Oh snap ok I missed that part the 1st time around - so in this test scenario the head never dipped below the factory minimum for the block, despite bleeding off more than normal.

Your test was flawed.

When I first read this it seemed like you added a restriction and saw a pressure drop?

But we all know that couldn't be the case, but then I reread how you did the test and I see the issue.

https://www.miataturbo.net/attachmen...1&d=1386863572

This does NOT illustrate a ~10psi pressure drop.

Notice how when you added the turbo the pressure increased again? it's because a restriction will add pressure. You needed to do the same test as the middle drawing WITHOUT the restrictor to actually do any sort of reliable test.

But even then it wasn't setup to test the pressure drop as you're only testing the effects of the restrictor/turbo on the flow at THAT particular hole.

You to put the gauge BEFORE the head (oil pressure sender) to see if there's a pressure drop to the entire flow of oil to the head, NOT just the one outlet itself. Or if you used a two gauge setup on the outlet, much like a leakdown tester.

Yeah I basically asked that in post53

Guys, sorry that I did not see these last two posts until today.

Brain. I disagree that I should test as you propose. It would be pretty unconceivable that the pressure at the sending unit would go down. That pressure is controlled by the pressure relief valve of the oil pump. I would be quite surprised to see that drop even in the typical scenario of when the turbo feed is taken there.

Note that I am not measuring pressure drop, but rather pressure change.

I am assuming that the pressure in the head is somewhat uniform after the restrictor that is between the block and the head. That restrictor is what causes: 1) The bottom end oil pressure to remain the same; 2) the pressure in the head to drop, when there is flow.

The pressure goes back up 1psi when adding the turbo because the flow out of the head decreases, meaning the flow into the head also decreases, lowering the pressure drop (now used correctly by me) across the block / head orifice to be less.

If I run a test where I open the port completely, then I hemorage at the head and for sure will get a very low pressure.

The purpose of the test is to determine if drawing oil from that back port would cause the head oil pressure to fall to unsafe (admitedly not defined, but a judgement call) level.

Agreed, that having the gauge in a secondary port would be a little bit better, but it would still need to be a head port, not a block port. That is, after the block / head restrictor.

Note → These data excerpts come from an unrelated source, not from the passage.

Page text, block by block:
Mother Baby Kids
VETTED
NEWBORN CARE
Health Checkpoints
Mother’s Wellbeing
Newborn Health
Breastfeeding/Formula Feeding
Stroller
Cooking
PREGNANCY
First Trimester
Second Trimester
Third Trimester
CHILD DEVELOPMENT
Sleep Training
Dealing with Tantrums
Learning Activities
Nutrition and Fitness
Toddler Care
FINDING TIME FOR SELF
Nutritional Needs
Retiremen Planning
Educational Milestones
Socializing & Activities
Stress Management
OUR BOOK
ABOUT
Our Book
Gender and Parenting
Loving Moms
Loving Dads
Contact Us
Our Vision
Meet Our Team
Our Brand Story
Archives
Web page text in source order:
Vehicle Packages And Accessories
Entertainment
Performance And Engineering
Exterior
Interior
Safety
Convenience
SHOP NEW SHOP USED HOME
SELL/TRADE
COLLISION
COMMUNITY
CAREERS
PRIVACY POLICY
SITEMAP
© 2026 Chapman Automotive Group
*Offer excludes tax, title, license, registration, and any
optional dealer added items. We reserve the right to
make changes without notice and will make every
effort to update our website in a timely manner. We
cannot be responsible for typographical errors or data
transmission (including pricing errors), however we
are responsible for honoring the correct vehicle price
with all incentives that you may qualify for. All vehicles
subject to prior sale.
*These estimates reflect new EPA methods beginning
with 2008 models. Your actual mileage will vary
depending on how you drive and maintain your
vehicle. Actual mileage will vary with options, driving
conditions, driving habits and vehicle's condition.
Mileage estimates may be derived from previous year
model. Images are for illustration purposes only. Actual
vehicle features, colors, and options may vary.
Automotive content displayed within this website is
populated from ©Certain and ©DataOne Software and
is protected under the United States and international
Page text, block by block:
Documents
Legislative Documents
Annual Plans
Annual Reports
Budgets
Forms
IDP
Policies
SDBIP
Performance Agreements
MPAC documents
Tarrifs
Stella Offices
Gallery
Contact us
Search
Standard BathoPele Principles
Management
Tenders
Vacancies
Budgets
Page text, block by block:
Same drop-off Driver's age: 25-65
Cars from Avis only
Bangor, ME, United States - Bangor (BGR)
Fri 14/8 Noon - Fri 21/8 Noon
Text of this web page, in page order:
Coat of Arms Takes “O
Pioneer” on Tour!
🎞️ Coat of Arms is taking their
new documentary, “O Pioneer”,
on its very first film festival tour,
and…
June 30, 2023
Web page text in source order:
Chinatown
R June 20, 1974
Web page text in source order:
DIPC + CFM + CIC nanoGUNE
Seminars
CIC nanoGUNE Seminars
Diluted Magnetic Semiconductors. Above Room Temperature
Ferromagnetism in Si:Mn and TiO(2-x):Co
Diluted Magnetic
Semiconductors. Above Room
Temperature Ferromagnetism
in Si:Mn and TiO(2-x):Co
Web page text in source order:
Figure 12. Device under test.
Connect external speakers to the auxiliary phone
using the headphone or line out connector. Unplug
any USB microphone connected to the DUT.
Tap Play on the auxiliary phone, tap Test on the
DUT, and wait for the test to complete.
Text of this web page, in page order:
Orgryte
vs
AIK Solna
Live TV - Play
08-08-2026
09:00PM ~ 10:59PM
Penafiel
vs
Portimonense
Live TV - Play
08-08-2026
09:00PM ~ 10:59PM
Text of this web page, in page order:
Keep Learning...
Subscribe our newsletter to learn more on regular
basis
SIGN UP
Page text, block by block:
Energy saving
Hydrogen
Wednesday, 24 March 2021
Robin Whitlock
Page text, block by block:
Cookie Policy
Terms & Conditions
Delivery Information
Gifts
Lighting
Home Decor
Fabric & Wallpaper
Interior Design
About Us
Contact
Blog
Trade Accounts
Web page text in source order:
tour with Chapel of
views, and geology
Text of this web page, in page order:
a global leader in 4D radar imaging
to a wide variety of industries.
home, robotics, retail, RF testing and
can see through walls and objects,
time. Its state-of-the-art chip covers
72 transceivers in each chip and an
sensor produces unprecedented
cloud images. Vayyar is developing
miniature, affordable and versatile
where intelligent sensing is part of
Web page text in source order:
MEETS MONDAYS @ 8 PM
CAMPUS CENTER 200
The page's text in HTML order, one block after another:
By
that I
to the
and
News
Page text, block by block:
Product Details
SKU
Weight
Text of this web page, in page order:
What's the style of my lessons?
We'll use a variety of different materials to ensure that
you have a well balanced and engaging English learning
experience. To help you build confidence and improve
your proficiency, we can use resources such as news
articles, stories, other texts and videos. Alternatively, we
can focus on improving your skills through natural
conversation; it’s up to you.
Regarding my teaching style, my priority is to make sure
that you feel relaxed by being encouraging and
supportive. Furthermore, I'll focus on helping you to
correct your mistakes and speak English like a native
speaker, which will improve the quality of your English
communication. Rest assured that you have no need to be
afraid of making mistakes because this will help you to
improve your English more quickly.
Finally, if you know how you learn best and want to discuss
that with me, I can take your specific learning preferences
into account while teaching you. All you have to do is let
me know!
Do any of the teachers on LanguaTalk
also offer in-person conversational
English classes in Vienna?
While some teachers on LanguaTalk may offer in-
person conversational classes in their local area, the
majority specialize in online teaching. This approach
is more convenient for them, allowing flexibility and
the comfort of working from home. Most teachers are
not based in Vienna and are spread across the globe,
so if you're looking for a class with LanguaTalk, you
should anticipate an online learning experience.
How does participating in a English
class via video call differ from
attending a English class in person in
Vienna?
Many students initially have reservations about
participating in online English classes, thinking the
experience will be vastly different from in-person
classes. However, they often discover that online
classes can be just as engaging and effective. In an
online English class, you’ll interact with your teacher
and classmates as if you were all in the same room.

18: See also posts 54 and 55.

I have not opened the Turbo or the valve cover, but there have been no detectable, negative effects from this oil feed. However, I am not suggesting anyone else do it as I know it is a risk.

Oddly enough, my fucked up Frankenstein car might be of help here.

Running a 94 bottom end with a VVT head, oil sourced from the OEM location, with the factory oil pressure gauge attached.

Cold start shows ~35psi, which slowly drops to about 18psi as the engine & oil warm up. It holds steady there, it'll jump over 20psi if you wind it out all the way. My initial concern was the relatively small delta between idle and redline...I expected to see at least a 10psi difference. I would assume adding a restriction downstream would bump those numbers slightly.

I honestly had no idea what the minimum requirement was to keep the head happy (consensus seems to be 7psi), but I've never had any indication that the head was starving.

This is all with 10w-30 dino oil, and it's predicated on the assumption that the OEM gauge is somewhat accurate.

Calteg could you possibly have a partially stuck-open relief bypass?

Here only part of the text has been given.